_Required action_
Find each line of the entries with the string "Dependable", please, and copy it.

(Exercise data begins)

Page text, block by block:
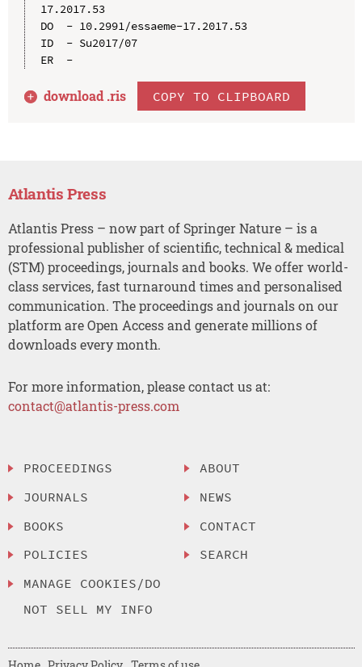
17.2017.53
DO  - 10.2991/essaeme-17.2017.53
ID  - Su2017/07
ER  -
download .ris COPY TO CLIPBOARD
Atlantis Press
Atlantis Press – now part of Springer Nature – is a
professional publisher of scientific, technical & medical
(STM) proceedings, journals and books. We offer world-
class services, fast turnaround times and personalised
communication. The proceedings and journals on our
platform are Open Access and generate millions of
downloads every month.
For more information, please contact us at:
contact@atlantis-press.com
PROCEEDINGS
JOURNALS
BOOKS
POLICIES
MANAGE COOKIES/DO
NOT SELL MY INFO
ABOUT
NEWS
CONTACT
SEARCH
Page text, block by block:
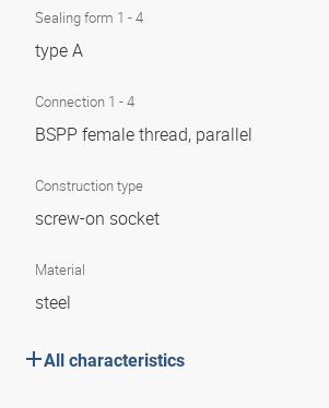
Sealing form 1 - 4
type A
Connection 1 - 4
BSPP female thread, parallel
Construction type
screw-on socket
Material
steel
All characteristics
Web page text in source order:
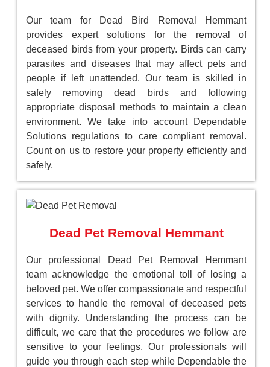
Our team for Dead Bird Removal Hemmant
provides expert solutions for the removal of
deceased birds from your property. Birds can carry
parasites and diseases that may affect pets and
people if left unattended. Our team is skilled in
safely removing dead birds and following
appropriate disposal methods to maintain a clean
environment. We take into account Dependable
Solutions regulations to care compliant removal.
Count on us to restore your property efficiently and
safely.
Dead Pet Removal Hemmant
Our professional Dead Pet Removal Hemmant
team acknowledge the emotional toll of losing a
beloved pet. We offer compassionate and respectful
services to handle the removal of deceased pets
with dignity. Understanding the process can be
difficult, we care that the procedures we follow are
sensitive to your feelings. Our professionals will
guide you through each step while Dependable the
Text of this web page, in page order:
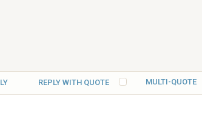
REPLY WITH QUOTE MULTI-QUOTE
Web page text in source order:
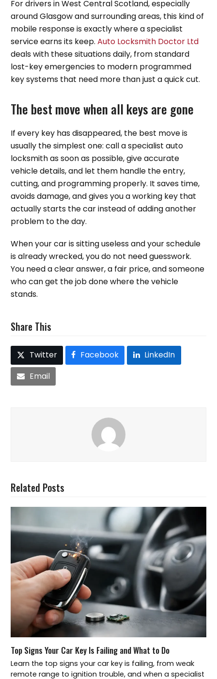
For drivers in West Central Scotland, especially
around Glasgow and surrounding areas, this kind of
mobile response is exactly where a specialist
service earns its keep.Auto Locksmith Doctor Ltd
deals with these situations daily, from standard
lost-key emergencies to modern programmed
key systems that need more than just a quick cut.
The best move when all keys are gone
If every key has disappeared, the best move is
usually the simplest one: call a specialist auto
locksmith as soon as possible, give accurate
vehicle details, and let them handle the entry,
cutting, and programming properly. It saves time,
avoids damage, and gives you a working key that
actually starts the car instead of adding another
problem to the day.
When your car is sitting useless and your schedule
is already wrecked, you do not need guesswork.
You need a clear answer, a fair price, and someone
who can get the job done where the vehicle
stands.
Share This
Twitter Facebook
LinkedIn
Email
Related Posts
Top Signs Your Car Key Is Failing and What to Do
Learn the top signs your car key is failing, from weak
remote range to ignition trouble, and when a specialist
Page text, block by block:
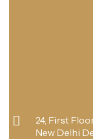
24, First
New Delhi
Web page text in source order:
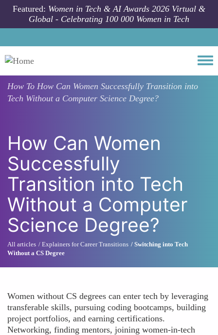
Skip to main content
Featured: Women in Tech & AI Awards 2026 Virtual &
Global - Celebrating 100 000 Women in Tech
How To How Can Women Successfully Transition into
Tech Without a Computer Science Degree?
How Can Women
Successfully
Transition into Tech
Without a Computer
Science Degree?
All articles Explainers for Career Transitions
Switching into Tech
Without a CS Degree
Women without CS degrees can enter tech by leveraging
transferable skills, pursuing coding bootcamps, building
project portfolios, and earning certifications.
Networking, finding mentors, joining women-in-tech
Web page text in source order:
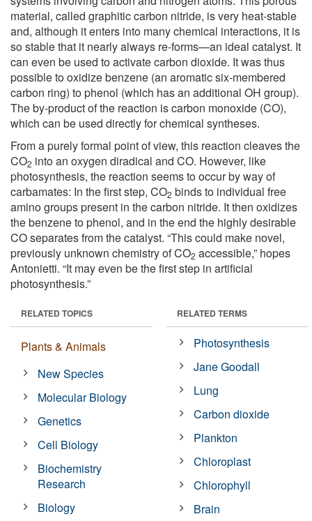
material, called graphitic carbon nitride, is very heat-stable
and, although it enters into many chemical interactions, it is
so stable that it nearly always re-forms—an ideal catalyst. It
can even be used to activate carbon dioxide. It was thus
possible to oxidize benzene (an aromatic six-membered
carbon ring) to phenol (which has an additional OH group).
The by-product of the reaction is carbon monoxide (CO),
which can be used directly for chemical syntheses.
From a purely formal point of view, this reaction cleaves the
CO2 into an oxygen diradical and CO. However, like
photosynthesis, the reaction seems to occur by way of
carbamates: In the first step, CO2 binds to individual free
amino groups present in the carbon nitride. It then oxidizes
the benzene to phenol, and in the end the highly desirable
CO separates from the catalyst. “This could make novel,
previously unknown chemistry of CO2 accessible,” hopes
Antonietti. “It may even be the first step in artificial
photosynthesis.”
RELATED TOPICS
Plants & Animals
New Species
Molecular Biology
Genetics
Cell Biology
Biochemistry
Research
Biology
RELATED TERMS
Photosynthesis
Jane Goodall
Lung
Carbon dioxide
Plankton
Chloroplast
Chlorophyll
Brain

(Exercise data ends)

_Answer space_
environment. We take into account Dependable
guide you through each step while Dependable the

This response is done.